Hope In The Dark, Rebecca Solnit, Books & Quotes


Rebecca Solnit Men Explain Things To Me

"Violence doesn’t have a race, a class, a religion, or a nationality, but it does have a gender." Rebecca Solnit, Men Explain things to me. (2014)

Rebecca Solnit - Bio

Rebecca Solnit was born in Bridgeport Connecticut in 1961 and in 1966 moved with her family to Novato California (Bay area) where she grew up. Solnit has mostly lived in the Bay area for the balance of her life, and has lived in San Francisco for all of her writing careers and also, university education.

She has described herself in her younger years as an outcast with few friends, and she accelerated her way through High School by doing it independently.

At 17, she moved to Paris for a year and returned to the Bay area to study at San Francisco State University. She remained in the area for a Master's in Journalism from Berkeley and has worked as an independent writer ever since graduating from there in the late 1980s. It is ironic that her writing style integrates her own personal voice on subjects that are conventionally analyzed in the third person because her own biography or actual person-hood is deliberately concealed.

Background

Solnit has described a family background that included violence, and that her troubled youth and need to escape, were significantly tied to childhood difficulties. In terms of details, Solnit is deliberately vague and notes that the privacy of her siblings is an important value that she respects and wants to maintain. Therefore, although she explicitly raises the issue of family violence, there is no indication of specifics. Her parents had mixed heritage, and her father was Jewish and her mother was from an Irish Catholic background.

Political activist

For as long as she has worked as a writer or since the late 1980s, Solnit has also been engaged with social activism. She has committed time to organizations connected to environmental issues, and social/political justice -- these are likewise, recurring causes that are implicitly and explicitly expressed as themes in her writing.

Awards and recognition

In terms of awards and recognition,  in 2013 her work The Faraway Nearby was nominated for a National Book Award and also on the shortlist for the National Book Critics Circle Award. In 2004, her work titled For River of Shadows received the Harvard's Mark Lynton History Prize, the National Book Critics Circle Award in Criticism, the Sally Hacker Prize from the Society for the History of Technology. She has received a Guggenheim Fellowship, several National Endowment for the Arts fellowships and a Lannan literary fellowship. To date, she has written twenty books and hundreds of articles.
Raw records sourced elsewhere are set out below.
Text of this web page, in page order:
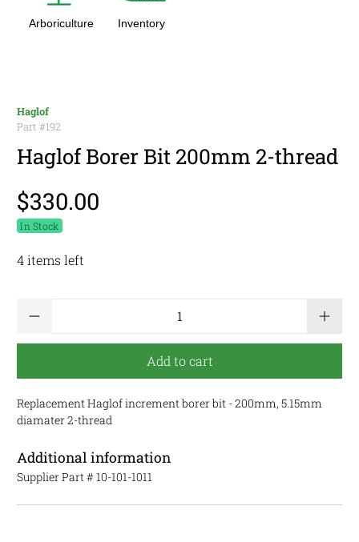
Arboriculture Inventory
Haglof
Part #192
Haglof Borer Bit 200mm 2-thread
$330.00
In Stock
4 items left
Add to cart
Replacement Haglof increment borer bit - 200mm, 5.15mm
diamater 2-thread
Additional information
Supplier Part # 10-101-1011
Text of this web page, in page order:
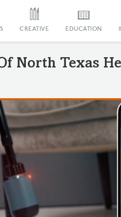
CREATIVE EDUCATION
North Texas
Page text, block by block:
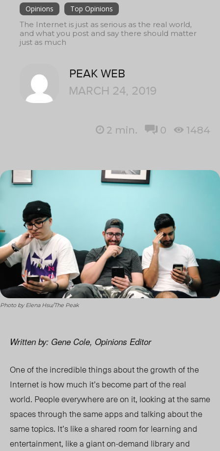
Opinions
Top Opinions
The Internet is just as serious as the real world,
and what you post and say there should matter
just as much
PEAK WEB
MARCH 24, 2019
2 min. 0 1484
Photo by Elena Hsu/The Peak
Written by: Gene Cole, Opinions Editor
One of the incredible things about the growth of the
Internet is how much it’s become part of the real
world. People everywhere are on it, looking at the same
spaces through the same apps and talking about the
same topics. It’s like a shared room for learning and
entertainment, like a giant on-demand library and
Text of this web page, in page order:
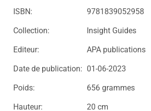
ISBN: 9781839052958
Collection: Insight Guides
Editeur: APA publications
Date de publication: 01-06-2023
Poids: 656 grammes
Hauteur: 20 cm
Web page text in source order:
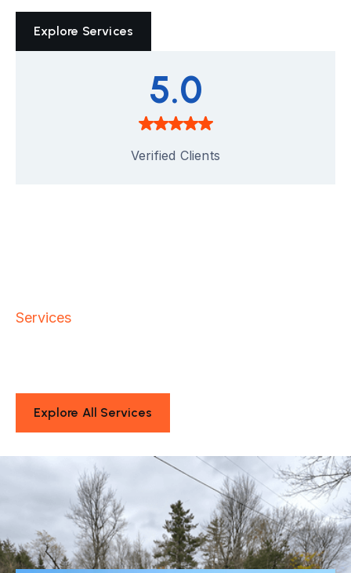
Explore Services
5.0
Verified Clients
Services
Explore All Services

author spotlight rebecca solnit paperback paris

Progressive writer

Her first main work is in some respects the most stylistically conventional. In 1990, her work titled: Secret Exhibition: Six California Artists of the Cold War Era was published by City Lights in San Francisco.

City Lights is known as one of the most progressive or leftist publishers in the US, and they did much to draw attention to Solnit as an emerging writer. Their reputation and readership are significant given that they have for decades published some of the best-known writers in the US including Lawrence Ferlinghetti, Allen Ginsberg, Noam Chomsky, and Howard Zinn. 
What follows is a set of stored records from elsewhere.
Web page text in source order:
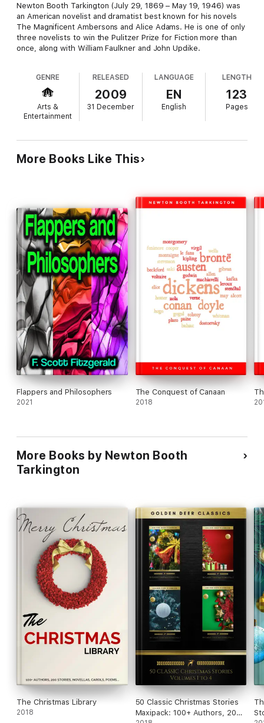
Newton Booth Tarkington (July 29, 1869 – May 19, 1946) was
an American novelist and dramatist best known for his novels
The Magnificent Ambersons and Alice Adams. He is one of only
three novelists to win the Pulitzer Prize for Fiction more than
once, along with William Faulkner and John Updike.
GENRE
Arts &
Entertainment
RELEASED
2009
31 December
LANGUAGE
EN
English
LENGTH
123
Pages
More Books Like This
Flappers and Philosophers
2021
The Conquest of Canaan
2018
More Books by Newton Booth
Tarkington
The Christmas Library
2018
50 Classic Christmas Stories
Maxipack: 100+ Authors, 200
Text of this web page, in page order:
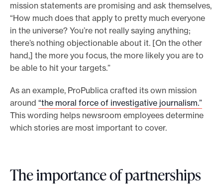
mission statements are promising and ask themselves,
“How much does that apply to pretty much everyone
in the universe? You’re not really saying anything;
there’s nothing objectionable about it. [On the other
hand,] the more you focus, the more likely you are to
be able to hit your targets.”
As an example, ProPublica crafted its own mission
around “the moral force of investigative journalism.”
This wording helps newsroom employees determine
which stories are most important to cover.
The importance of partnerships
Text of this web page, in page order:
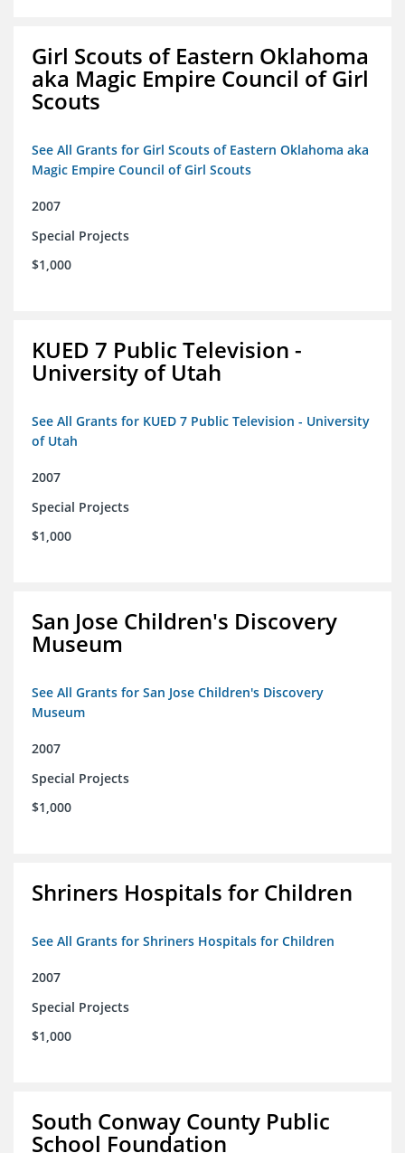
Girl Scouts of Eastern Oklahoma
aka Magic Empire Council of Girl
Scouts
See All Grants for Girl Scouts of Eastern Oklahoma aka
Magic Empire Council of Girl Scouts
2007
Special Projects
$1,000
KUED 7 Public Television -
University of Utah
See All Grants for KUED 7 Public Television - University
of Utah
2007
Special Projects
$1,000
San Jose Children's Discovery
Museum
See All Grants for San Jose Children's Discovery
Museum
2007
Special Projects
$1,000
Shriners Hospitals for Children
See All Grants for Shriners Hospitals for Children
2007
Special Projects
$1,000
South Conway County Public
School Foundation
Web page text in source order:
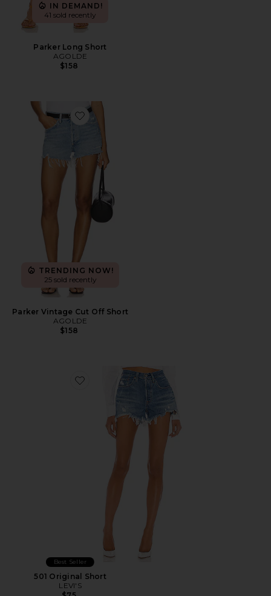
IN DEMAND!
41 sold recently
Parker Long Short
AGOLDE
$158
Favorite Parker Vintage Cut Off Short
TRENDING NOW!
25 sold recently
Parker Vintage Cut Off Short
AGOLDE
$158
Favorite 501 Original Short
Best Seller
501 Original Short
LEVI'S
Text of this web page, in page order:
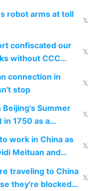
robot arms at toll
𝕏
confiscated our
without CCC
𝕏
connection in
stop
𝕏
Beijing's Summer
in 1750 as a
𝕏
work in China as
Meituan and
𝕏
traveling to China
they're blocked
𝕏
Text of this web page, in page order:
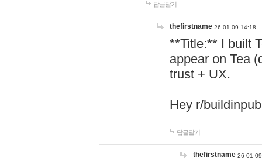
답글달기
thefirstname 26-01-09 14:18
**Title:** I built
appear on Tea
trust + UX.
Hey r/
답글달기
thefirstname 26-01-
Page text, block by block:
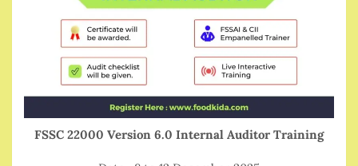
FSSC 22000 Version 6.0 Internal Auditor Training
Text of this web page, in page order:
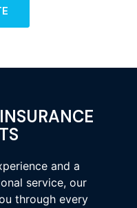
and a
service, our
through every
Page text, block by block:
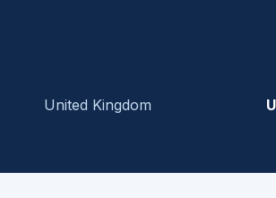
United Kingdom
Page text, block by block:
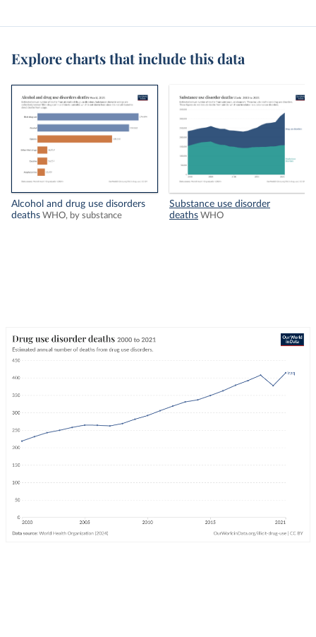
Explore charts that include this data
Alcohol and drug use disorders
deaths WHO, by substance
Substance use disorder
deaths WHO
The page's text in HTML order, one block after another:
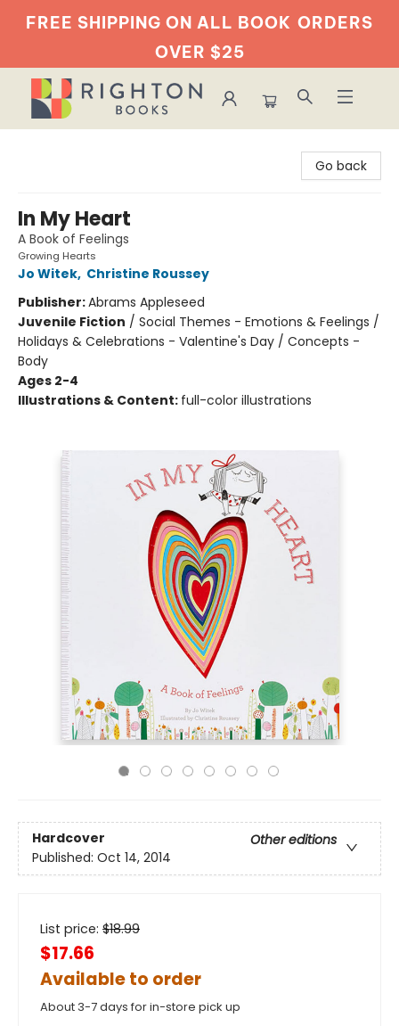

First of Rebecca Solnit books concerned six artists through the 1950s and 1960s or the Cold War period when any left thinking individuals were regarded as potentially subversive. In the arts and academic communities, the practice of self-censorship was common in terms of politics because of the open persecution of communist intellectuals of that era. The book contains over 100 illustrations and features six California based artists: Wally Hedrick, Wallace Berman, Bruce Conner, Jay DeFeo, Jess, and George Herms. All of these figures are modern abstract or mixed media artists, and all of them challenged the political ideology of the era.

However, she argues that the challenge itself was subtle and intentionally so. It was a dangerous period for artists, and Solnit's focus broadens the context of the politics and culture of the period of the Cold War. She further draws many parallels with the contemporary world. The work was critically well-received, and it solidified Solnit as a left-leaning or progressive writer.

Savage Dreams

Next Rebecca Solnit book was Savage Dreams (1993). This book looked at the history of Yosemite National Park and the Nevada Nuclear Test site. Both institutions and regions were settled by removing the indigenous people from their lands.
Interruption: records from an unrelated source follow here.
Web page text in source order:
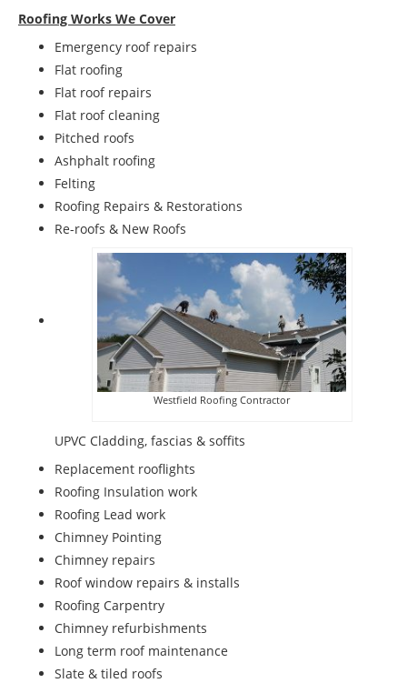
Roofing Works We Cover
Emergency roof repairs
Flat roofing
Flat roof repairs
Flat roof cleaning
Pitched roofs
Ashphalt roofing
Felting
Roofing Repairs & Restorations
Re-roofs & New Roofs
Westfield Roofing Contractor
UPVC Cladding, fascias & soffits
Replacement rooflights
Roofing Insulation work
Roofing Lead work
Chimney Pointing
Chimney repairs
Roof window repairs & installs
Roofing Carpentry
Chimney refurbishments
Long term roof maintenance
Slate & tiled roofs
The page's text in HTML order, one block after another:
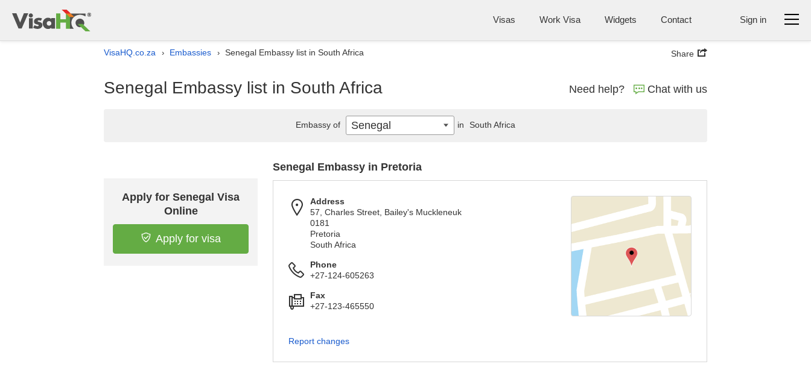
Visas Work Visa Widgets Contact Sign in
VisaHQ.co.za › Embassies › Senegal Embassy list in South Africa Share
Senegal Embassy list in South Africa Need help? Chat with us
Apply for Senegal Visa
Online
Apply for visa
Senegal Embassy in Pretoria
Address
57, Charles Street, Bailey's Muckleneuk
0181
Pretoria
South Africa
Phone
+27-124-605263
Fax
+27-123-465550
Report changes
Embassy of Senegal in South Africa
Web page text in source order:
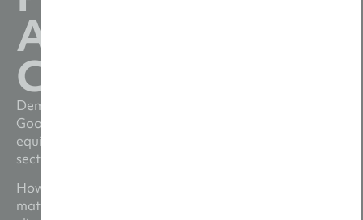
Agriculture
Companies
Demand for agricultural video content is soaring.
Google searches for farming products, services and
equipment are up over 100% year-on-year. Plus, the
sector has never been more popular on social media.
However, time is short, margins are tight and trust
matters. Shifting regulations, labour shortages and
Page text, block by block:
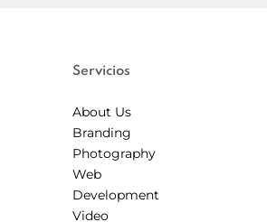
Servicios
About Us
Branding
Photography
Web
Development
Video

It was a government maneuver that used force and violence, and one of the key points about the issue beyond the obvious 'social justice' and racism that facilitated these policies, is how easily people are willing to forget and leave the history unchallenged.

Concerning the 500th Anniversary of 1492, she writes about how ironic it is that the colonial narrative has remained intact. That is, the narrative of the victors or the conquerors remain the defining voice for history: "but indigenous Americans pointed out that for them 1492 was the beginning of half a millennium of invasion, extermination, and slavery, nothing to celebrate" (Solnit 1993 Ebook).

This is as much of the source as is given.